Pricing Data Sources

We maintain current pricing data for all supported providers. Here are the key providers and their pricing (per million tokens):

Provider Model Input Output vs Claude Sonnet
Anthropic claude-sonnet-4.5 $3.00 $15.00 Baseline (0%)
Anthropic claude-haiku-4.5 $1.00 $5.00 ~67% cheaper
OpenAI gpt-4o $2.50 $10.00 ~29% cheaper
OpenAI gpt-4o-mini $0.15 $0.60 ~95% cheaper
DeepSeek deepseek-chat $0.14 $0.28 ~95% cheaper
Mistral ministral-3b $0.04 $0.04 ~99% cheaper
Google gemini-2.0-flash $0.10 $0.40 ~97% cheaper

Sources: Pricing data is sourced directly from each provider's official documentation and updated regularly. See our src/plexor/pricing.py file for the complete, up-to-date pricing configuration.

Worked Examples

Example 1: Simple Query Routed to DeepSeek

Request: Code explanation task (eco mode)
Input tokens 1,000
Output tokens 500
Routed to deepseek-chat
Baseline cost (Claude) $0.0105
Actual cost (DeepSeek) $0.00028
Your savings $0.01022 (97.3%)
# Calculation breakdown
baseline = (1000 / 1_000_000) × $3.00 + (500 / 1_000_000) × $15.00
         = $0.003 + $0.0075
         = $0.0105

actual   = (1000 / 1_000_000) × $0.14 + (500 / 1_000_000) × $0.28
         = $0.00014 + $0.00014
         = $0.00028

savings  = $0.0105 - $0.00028 = $0.01022 (97.3% saved)
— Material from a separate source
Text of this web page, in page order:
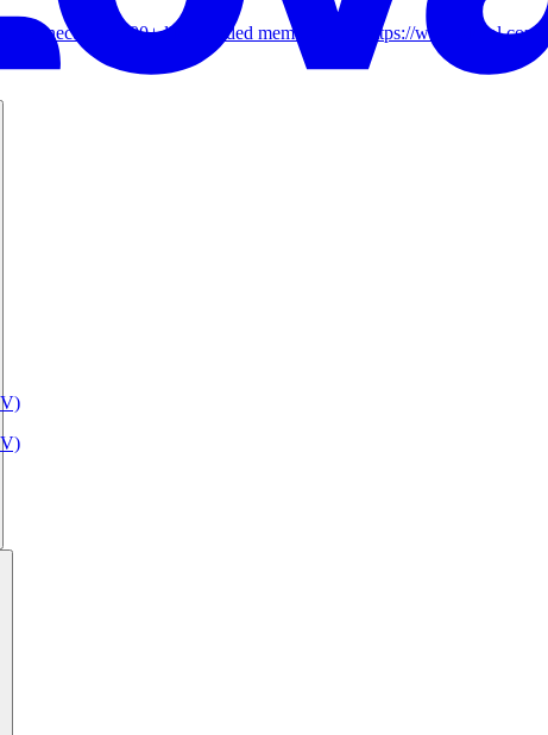
connect with 800+ like-minded members! 👉 https://www.skool.com/

Example 2: Complex Task Staying on Claude

Request: Complex refactoring (quality mode)
Input tokens 10,000
Output tokens 5,000
Routed to claude-sonnet-4.5
Baseline cost (Claude) $0.105
Actual cost (Claude) $0.105
Your savings $0.00 (0%)
Quality Mode Note
In quality mode or for complex tasks, Plexor may route to Claude to ensure the best results. In these cases, savings may be zero. This is by design: we prioritize quality over cost savings when appropriate.

Limitations & Caveats

What Our Savings Calculation Does NOT Include

  • Token optimization: We report raw token counts. Some requests may benefit from prompt optimization, but we don't claim savings from compression.
  • Quality differences: Cheaper models may produce different (sometimes lower quality) outputs. Savings are purely financial.
  • Latency costs: Some cheaper providers may have higher latency. We don't factor opportunity cost into savings.
  • Your actual Claude contract: If you have negotiated pricing with Anthropic, your real savings may differ from our baseline.

Potential Biases

  • Reference model choice: Using Claude Sonnet as baseline maximizes apparent savings when routing to cheaper providers. If you typically use cheaper models, your real savings would be lower.
  • Task mix: Savings vary significantly by task type. Simple tasks routed to cheap providers show high savings; complex tasks may show zero.

Audit Your Own Data

We encourage you to audit your usage data. Your dashboard shows per-request breakdowns with actual provider used, token counts, and costs. The raw data is available via our API at GET /v1/stats.